On September 11th, 2022, Snyk published a vulnerability report for the popular CSRF token management csurf npm package. The vulnerability impacts all known versions, which are currently yielding more than 400,000 downloads per week. The vulnerability report is based on the public disclosure by security consultant Adrian Tiron and their write-up on the Fortbridge blog.
Just three days later, on September 13th, the csurf npm package was archived and given a deprecated status by its maintainer, effective with the change in this commit.
If you wish to understand the details involving a CSRF token misconfiguration, continue with the next section. If you only wish to quickly remediate the security concern and understand what to do in response to this CSRF attack disclosure, jump to the section on How to address the csurf CSRF token vulnerability.
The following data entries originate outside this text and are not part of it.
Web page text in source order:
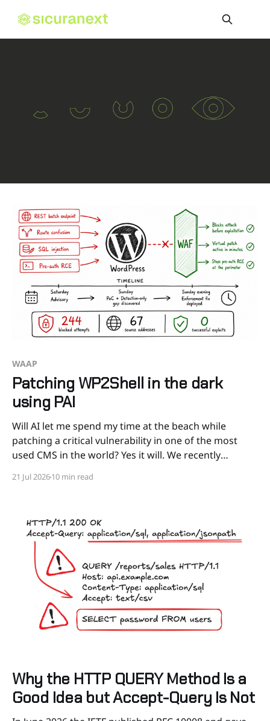
WAAP
Patching WP2Shell in the dark
using PAI
Will AI let me spend my time at the beach while
patching a critical vulnerability in one of the most
used CMS in the world? Yes it will. We recently
Senior Security Specialist for a wide range of security
21 Jul 202610 min read
Why the HTTP QUERY Method Is a
Good Idea but Accept-Query Is Not

The csurf npm package is a popular library that developers use to mitigate cross-site request forgery (CSRF) vulnerabilities in their Node.js applications. This CSRF library implements a technique called the double submit cookie pattern to prevent such a vulnerability. However, it was found that the package’s implementation of this mitigation technique was ineffective and required implementation of additional web security controls to function properly — and was therefore enabling possible CSRF attacks. In particular, it doesn’t properly validate cookie values for the double submit cookie pattern, which results in attackers being able to spoof the CSRF token. Adding to the problem, it relies on a deprecated encryption algorithm (SHA1) for hashing CSRF tokens.